(Beginning of RECORDS FOR PROCESSING)

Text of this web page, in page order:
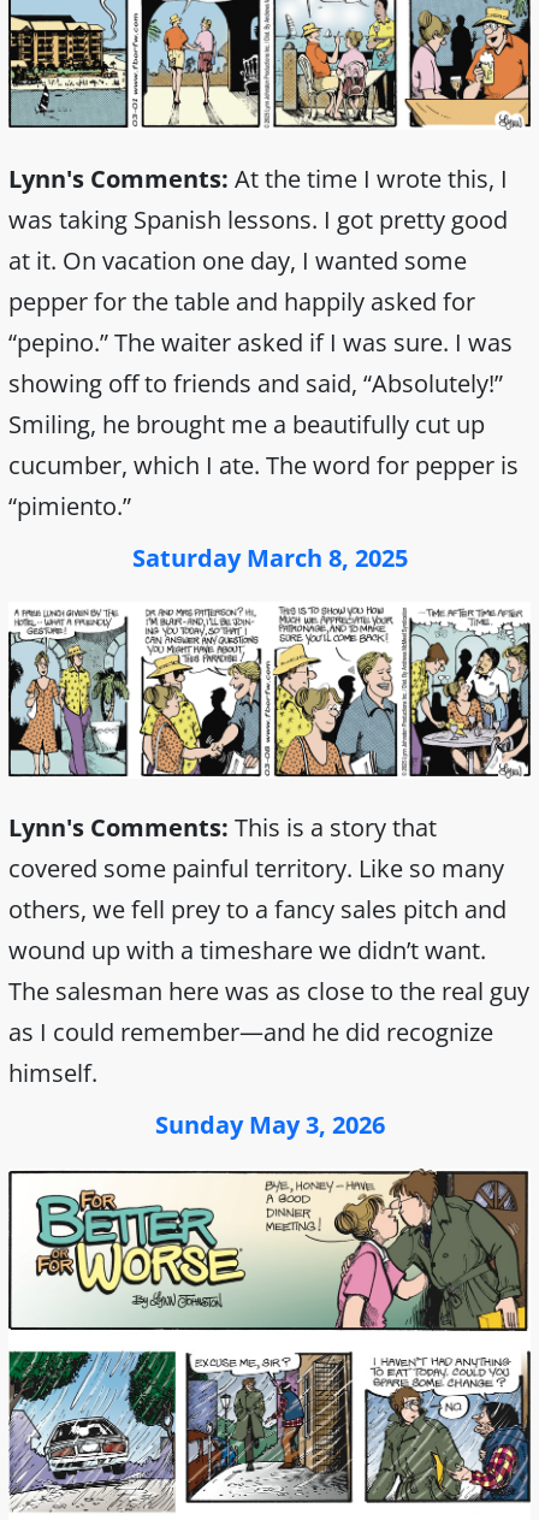
Lynn's Comments: At the time I wrote this, I
was taking Spanish lessons. I got pretty good
at it. On vacation one day, I wanted some
pepper for the table and happily asked for
“pepino.” The waiter asked if I was sure. I was
showing off to friends and said, “Absolutely!”
Smiling, he brought me a beautifully cut up
cucumber, which I ate. The word for pepper is
“pimiento.”
Saturday March 8, 2025
Lynn's Comments: This is a story that
covered some painful territory. Like so many
others, we fell prey to a fancy sales pitch and
wound up with a timeshare we didn’t want.
The salesman here was as close to the real guy
as I could remember—and he did recognize
himself.
Sunday May 3, 2026
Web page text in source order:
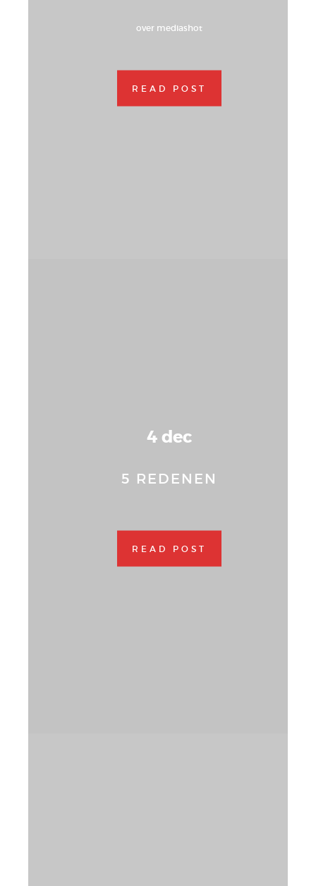
over mediashot
READ POST
4 dec
5 REDENEN
READ POST
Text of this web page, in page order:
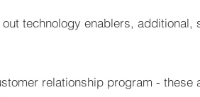
technology enablers, additional,
relationship program - these
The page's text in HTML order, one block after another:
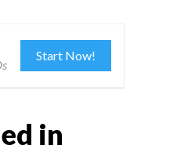
Start Now!
in
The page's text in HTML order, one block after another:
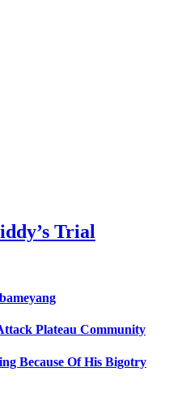
Trial
Plateau Community
Because Of His Bigotry
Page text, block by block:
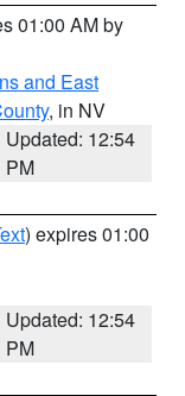
01:00 AM by
and East
, in NV
Updated: 12:54
PM
) expires 01:00
Updated: 12:54
PM
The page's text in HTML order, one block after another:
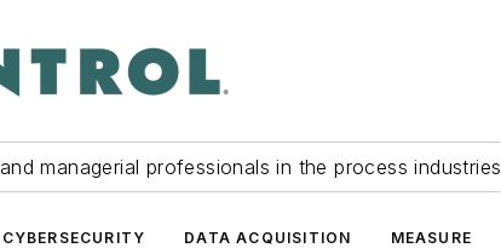
managerial professionals in the process industries
CYBERSECURITY DATA ACQUISITION MEASURE
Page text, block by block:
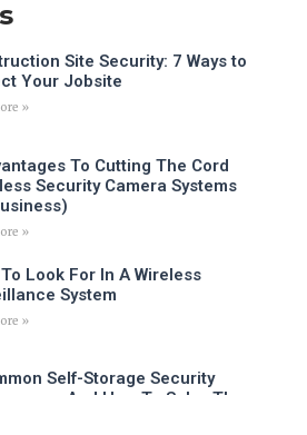
Site Security: 7 Ways to
Your Jobsite
»
To Cutting The Cord
Security Camera Systems
»
Look For In A Wireless
System
»
Self-Storage Security
– And How To Solve Them
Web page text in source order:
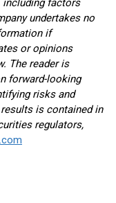
including factors
undertakes no
if
or opinions
The reader is
forward-looking
risks and
is contained in
regulators,
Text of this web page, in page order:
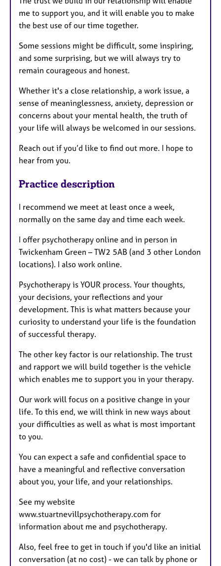
me to support you, and it will enable you to make
the best use of our time together.
Some sessions might be difficult, some inspiring,
and some surprising, but we will always try to
remain courageous and honest.
Whether it's a close relationship, a work issue, a
sense of meaninglessness, anxiety, depression or
concerns about your mental health, the truth of
your life will always be welcomed in our sessions.
Reach out if you’d like to find out more. I hope to
hear from you.
Practice description
I recommend we meet at least once a week,
normally on the same day and time each week.
I offer psychotherapy online and in person in
Twickenham Green – TW2 5AB (and 3 other London
locations). I also work online.
Psychotherapy is YOUR process. Your thoughts,
your decisions, your reflections and your
development. This is what matters because your
curiosity to understand your life is the foundation
of successful therapy.
The other key factor is our relationship. The trust
and rapport we will build together is the vehicle
which enables me to support you in your therapy.
Our work will focus on a positive change in your
life. To this end, we will think in new ways about
your difficulties as well as what is most important
to you.
You can expect a safe and confidential space to
have a meaningful and reflective conversation
about you, your life, and your relationships.
See my website
www.stuartnevillpsychotherapy.com for
information about me and psychotherapy.
Also, feel free to get in touch if you'd like an initial
conversation (at no cost) - we can talk by phone or
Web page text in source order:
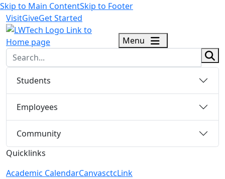
Skip to Main ContentSkip to Footer
VisitGiveGet Started
logo
Menu
Students
Employees
Community
Quicklinks
Academic CalendarCanvasctcLink
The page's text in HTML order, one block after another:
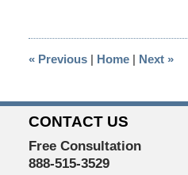
am
«Previous | Home | Next »
CONTACT US
Free Consultation
888-515-3529
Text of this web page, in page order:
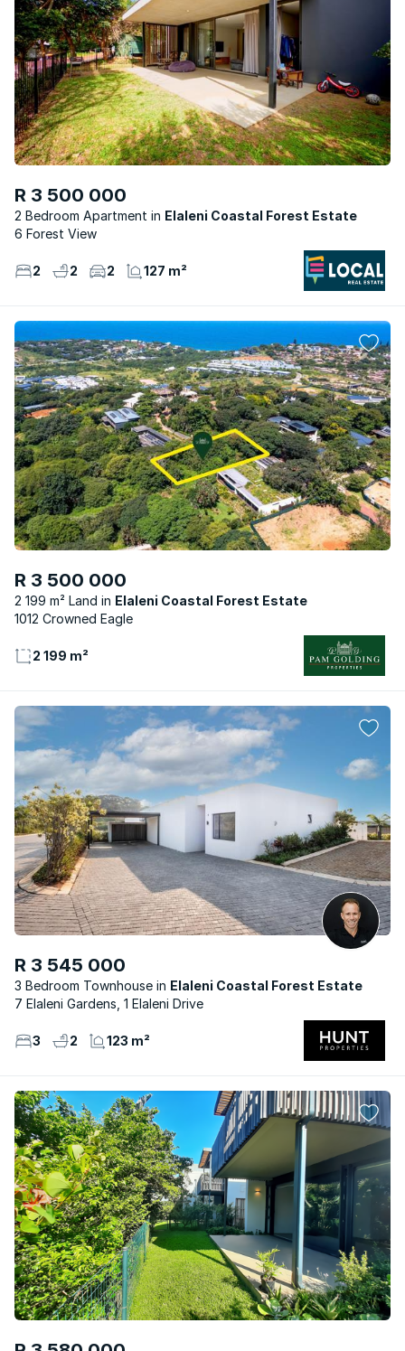
R 3 500 000
2 Bedroom Apartment
Elaleni Coastal Forest Estate
6 Forest View
2 2 2 127 m²
R 3 500 000
2 199 m² Land
Elaleni Coastal Forest Estate
1012 Crowned Eagle
2 199 m²
R 3 545 000
3 Bedroom Townhouse
Elaleni Coastal Forest Estate
7 Elaleni Gardens, 1 Elaleni Drive
3 2 123 m²
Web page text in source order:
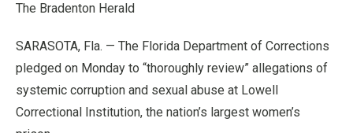
The Bradenton Herald
SARASOTA, Fla. — The Florida Department of Corrections
pledged on Monday to “thoroughly review” allegations of
systemic corruption and sexual abuse at Lowell
Correctional Institution, the nation’s largest women’s
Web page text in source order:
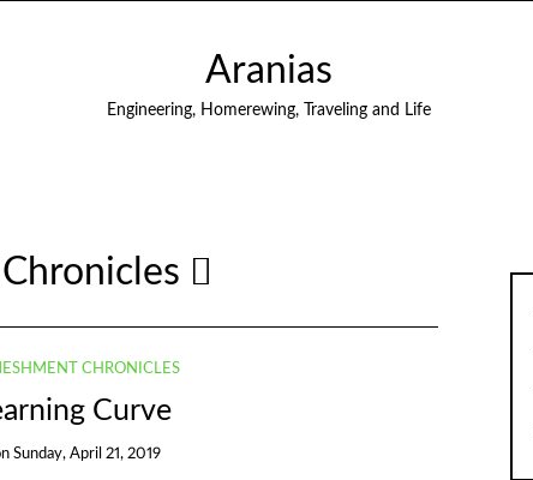
Aranias
Engineering, Homerewing, Traveling and Life
CHRONICLES
Curve
Sunday, April 21, 2019
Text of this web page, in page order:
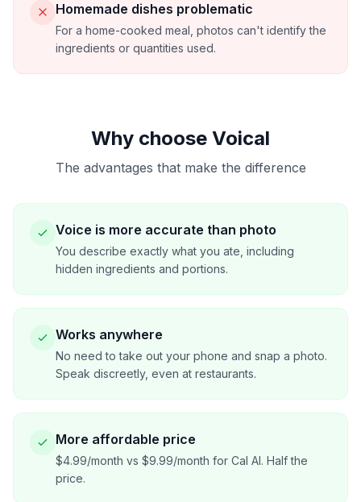
Homemade dishes problematic
For a home-cooked meal, photos can't identify the
ingredients or quantities used.
Why choose Voical
The advantages that make the difference
Voice is more accurate than photo
You describe exactly what you ate, including
hidden ingredients and portions.
Works anywhere
No need to take out your phone and snap a photo.
Speak discreetly, even at restaurants.
More affordable price
$4.99/month vs $9.99/month for Cal AI. Half the
price.
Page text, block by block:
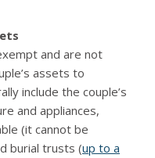
and are not
assets to
include the couple’s
and appliances,
(it cannot be
burial trusts (up to a
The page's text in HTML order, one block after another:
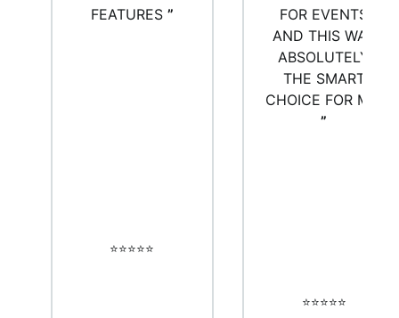
FEATURES ”
⭐️⭐️⭐️⭐️⭐️
FOR EVENTS
AND THIS WAS
ABSOLUTELY
THE SMART
CHOICE FOR ME.
”
⭐️⭐️⭐️⭐️⭐️
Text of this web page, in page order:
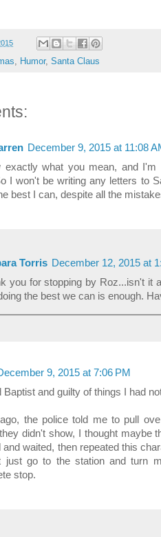
Humor, Santa Claus
December 9, 2015 at 11:08
exactly what you mean, and
I won't be writing any letters to
best I can, despite all the
Torris December 12, 2015 at
you for stopping by Roz...isn't it
the best we can is enough.
9, 2015 at 7:06 PM
Baptist and guilty of things I had
the police told me to pull
didn't show, I thought maybe
and waited, then repeated this
just go to the station and turn
stop.
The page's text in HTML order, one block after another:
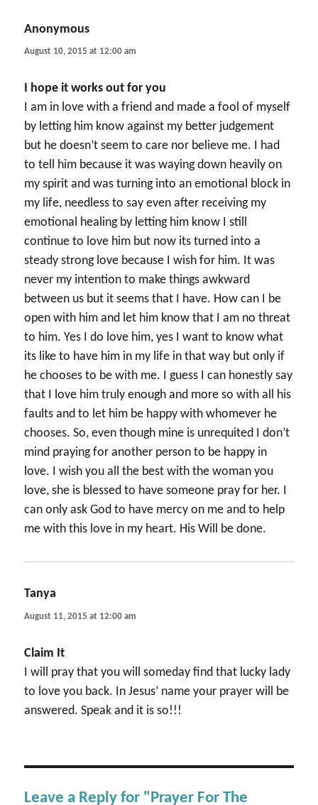
Anonymous
August 10, 2015 at 12:00 am
I hope it works out for you
I am in love with a friend and made a fool of myself
by letting him know against my better judgement
but he doesn’t seem to care nor believe me. I had
to tell him because it was waying down heavily on
my spirit and was turning into an emotional block in
my life, needless to say even after receiving my
emotional healing by letting him know I still
continue to love him but now its turned into a
steady strong love because I wish for him. It was
never my intention to make things awkward
between us but it seems that I have. How can I be
open with him and let him know that I am no threat
to him. Yes I do love him, yes I want to know what
its like to have him in my life in that way but only if
he chooses to be with me. I guess I can honestly say
that I love him truly enough and more so with all his
faults and to let him be happy with whomever he
chooses. So, even though mine is unrequited I don’t
mind praying for another person to be happy in
love. I wish you all the best with the woman you
love, she is blessed to have someone pray for her. I
can only ask God to have mercy on me and to help
me with this love in my heart. His Will be done.
Tanya
August 11, 2015 at 12:00 am
Claim It
I will pray that you will someday find that lucky lady
to love you back. In Jesus’ name your prayer will be
answered. Speak and it is so!!!
Leave a Reply for "Prayer For The
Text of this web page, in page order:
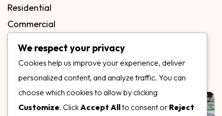
Residential
Commercial
Our Gallery
We respect your privacy
Cookies help us improve your experience, deliver
personalized content, and analyze traffic. You can
choose which cookies to allow by clicking
Customize. Click Accept Allto consent or Reject
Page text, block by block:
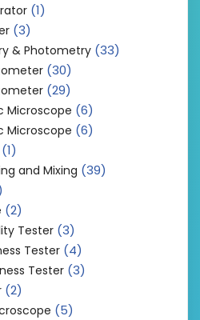
(1)
(3)
& Photometry (33)
(30)
(29)
Microscope (6)
Microscope (6)
(1)
and Mixing (39)
(2)
Tester (3)
Tester (4)
Tester (3)
(2)
(5)
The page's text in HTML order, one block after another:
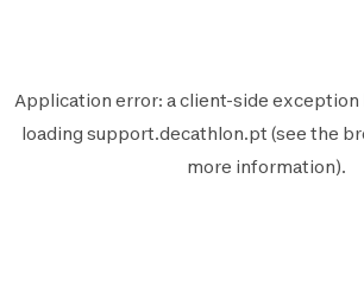
Application error: aclient-side exception
loading support.decathlon.pt (see the
more information).
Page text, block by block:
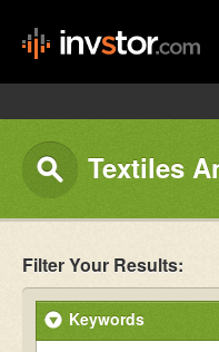
Textiles
Filter Your Results:
Keywords
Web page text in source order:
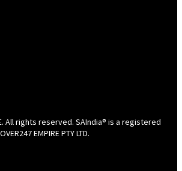
All rights reserved. SAIndia® is a registered
EMPIRE PTY LTD.
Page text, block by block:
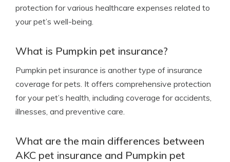
protection for various healthcare expenses related to
your pet’s well-being.
What is Pumpkin pet insurance?
Pumpkin pet insurance is another type of insurance
coverage for pets. It offers comprehensive protection
for your pet’s health, including coverage for accidents,
illnesses, and preventive care.
What are the main differences between
AKC pet insurance and Pumpkin pet
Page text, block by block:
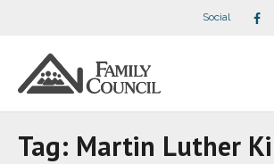
Social
Tag: Martin Luther
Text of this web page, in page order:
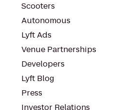
Scooters
Autonomous
Lyft Ads
Venue Partnerships
Developers
Lyft Blog
Press
Investor Relations
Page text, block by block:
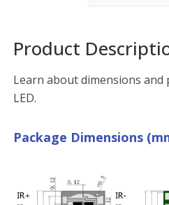
Product
Learn about dimensions
LED.
Package Dimensions

(End of RECORDS FOR PROCESSING)

TASK PROMPT.
Print out the whole listing word for word. Leave the pictures out.

TASK OUTPUT.
Text of this web page, in page order:
Lynn's Comments: At the time I wrote this, I
was taking Spanish lessons. I got pretty good
at it. On vacation one day, I wanted some
pepper for the table and happily asked for
“pepino.” The waiter asked if I was sure. I was
showing off to friends and said, “Absolutely!”
Smiling, he brought me a beautifully cut up
cucumber, which I ate. The word for pepper is
“pimiento.”
Saturday March 8, 2025
Lynn's Comments: This is a story that
covered some painful territory. Like so many
others, we fell prey to a fancy sales pitch and
wound up with a timeshare we didn’t want.
The salesman here was as close to the real guy
as I could remember—and he did recognize
himself.
Sunday May 3, 2026
Web page text in source order:
over mediashot
READ POST
4 dec
5 REDENEN
READ POST
Text of this web page, in page order:
technology enablers, additional,
relationship program - these
The page's text in HTML order, one block after another:
Start Now!
in
The page's text in HTML order, one block after another:
Trial
Plateau Community
Because Of His Bigotry
Page text, block by block:
01:00 AM by
and East
, in NV
Updated: 12:54
PM
) expires 01:00
Updated: 12:54
PM
The page's text in HTML order, one block after another:
managerial professionals in the process industries
CYBERSECURITY DATA ACQUISITION MEASURE
Page text, block by block:
Site Security: 7 Ways to
Your Jobsite
»
To Cutting The Cord
Security Camera Systems
»
Look For In A Wireless
System
»
Self-Storage Security
– And How To Solve Them
Web page text in source order:
including factors
undertakes no
if
or opinions
The reader is
forward-looking
risks and
is contained in
regulators,
Text of this web page, in page order:
me to support you, and it will enable you to make
the best use of our time together.
Some sessions might be difficult, some inspiring,
and some surprising, but we will always try to
remain courageous and honest.
Whether it's a close relationship, a work issue, a
sense of meaninglessness, anxiety, depression or
concerns about your mental health, the truth of
your life will always be welcomed in our sessions.
Reach out if you’d like to find out more. I hope to
hear from you.
Practice description
I recommend we meet at least once a week,
normally on the same day and time each week.
I offer psychotherapy online and in person in
Twickenham Green – TW2 5AB (and 3 other London
locations). I also work online.
Psychotherapy is YOUR process. Your thoughts,
your decisions, your reflections and your
development. This is what matters because your
curiosity to understand your life is the foundation
of successful therapy.
The other key factor is our relationship. The trust
and rapport we will build together is the vehicle
which enables me to support you in your therapy.
Our work will focus on a positive change in your
life. To this end, we will think in new ways about
your difficulties as well as what is most important
to you.
You can expect a safe and confidential space to
have a meaningful and reflective conversation
about you, your life, and your relationships.
See my website
www.stuartnevillpsychotherapy.com for
information about me and psychotherapy.
Also, feel free to get in touch if you'd like an initial
conversation (at no cost) - we can talk by phone or
Web page text in source order:
Skip to Main ContentSkip to Footer
VisitGiveGet Started
logo
Menu
Students
Employees
Community
Quicklinks
Academic CalendarCanvasctcLink
The page's text in HTML order, one block after another:
am
«Previous | Home | Next »
CONTACT US
Free Consultation
888-515-3529
Text of this web page, in page order:
R 3 500 000
2 Bedroom Apartment
Elaleni Coastal Forest Estate
6 Forest View
2 2 2 127 m²
R 3 500 000
2 199 m² Land
Elaleni Coastal Forest Estate
1012 Crowned Eagle
2 199 m²
R 3 545 000
3 Bedroom Townhouse
Elaleni Coastal Forest Estate
7 Elaleni Gardens, 1 Elaleni Drive
3 2 123 m²
Web page text in source order:
The Bradenton Herald
SARASOTA, Fla. — The Florida Department of Corrections
pledged on Monday to “thoroughly review” allegations of
systemic corruption and sexual abuse at Lowell
Correctional Institution, the nation’s largest women’s
Web page text in source order:
Aranias
Engineering, Homerewing, Traveling and Life
CHRONICLES
Curve
Sunday, April 21, 2019
Text of this web page, in page order:
Homemade dishes problematic
For a home-cooked meal, photos can't identify the
ingredients or quantities used.
Why choose Voical
The advantages that make the difference
Voice is more accurate than photo
You describe exactly what you ate, including
hidden ingredients and portions.
Works anywhere
No need to take out your phone and snap a photo.
Speak discreetly, even at restaurants.
More affordable price
$4.99/month vs $9.99/month for Cal AI. Half the
price.
Page text, block by block:
and are not
assets to
include the couple’s
and appliances,
(it cannot be
burial trusts (up to a
The page's text in HTML order, one block after another:
FEATURES ”
⭐️⭐️⭐️⭐️⭐️
FOR EVENTS
AND THIS WAS
ABSOLUTELY
THE SMART
CHOICE FOR ME.
”
⭐️⭐️⭐️⭐️⭐️
Text of this web page, in page order:
Humor, Santa Claus
December 9, 2015 at 11:08
exactly what you mean, and
I won't be writing any letters to
best I can, despite all the
Torris December 12, 2015 at
you for stopping by Roz...isn't it
the best we can is enough.
9, 2015 at 7:06 PM
Baptist and guilty of things I had
the police told me to pull
didn't show, I thought maybe
and waited, then repeated this
just go to the station and turn
stop.
The page's text in HTML order, one block after another:
Anonymous
August 10, 2015 at 12:00 am
I hope it works out for you
I am in love with a friend and made a fool of myself
by letting him know against my better judgement
but he doesn’t seem to care nor believe me. I had
to tell him because it was waying down heavily on
my spirit and was turning into an emotional block in
my life, needless to say even after receiving my
emotional healing by letting him know I still
continue to love him but now its turned into a
steady strong love because I wish for him. It was
never my intention to make things awkward
between us but it seems that I have. How can I be
open with him and let him know that I am no threat
to him. Yes I do love him, yes I want to know what
its like to have him in my life in that way but only if
he chooses to be with me. I guess I can honestly say
that I love him truly enough and more so with all his
faults and to let him be happy with whomever he
chooses. So, even though mine is unrequited I don’t
mind praying for another person to be happy in
love. I wish you all the best with the woman you
love, she is blessed to have someone pray for her. I
can only ask God to have mercy on me and to help
me with this love in my heart. His Will be done.
Tanya
August 11, 2015 at 12:00 am
Claim It
I will pray that you will someday find that lucky lady
to love you back. In Jesus’ name your prayer will be
answered. Speak and it is so!!!
Leave a Reply for "Prayer For The
Text of this web page, in page order:
Residential
Commercial
Our Gallery
We respect your privacy
Cookies help us improve your experience, deliver
personalized content, and analyze traffic. You can
choose which cookies to allow by clicking
Customize. Click Accept Allto consent or Reject
Page text, block by block:
(1)
(3)
& Photometry (33)
(30)
(29)
Microscope (6)
Microscope (6)
(1)
and Mixing (39)
(2)
Tester (3)
Tester (4)
Tester (3)
(2)
(5)
The page's text in HTML order, one block after another:
Application error: aclient-side exception
loading support.decathlon.pt (see the
more information).
Page text, block by block:
Textiles
Filter Your Results:
Keywords
Web page text in source order:
All rights reserved. SAIndia® is a registered
EMPIRE PTY LTD.
Page text, block by block:
protection for various healthcare expenses related to
your pet’s well-being.
What is Pumpkin pet insurance?
Pumpkin pet insurance is another type of insurance
coverage for pets. It offers comprehensive protection
for your pet’s health, including coverage for accidents,
illnesses, and preventive care.
What are the main differences between
AKC pet insurance and Pumpkin pet
Page text, block by block:
Social
Tag: Martin Luther
Text of this web page, in page order:
Scooters
Autonomous
Lyft Ads
Venue Partnerships
Developers
Lyft Blog
Press
Investor Relations
Page text, block by block:
Product
Learn about dimensions
LED.
Package Dimensions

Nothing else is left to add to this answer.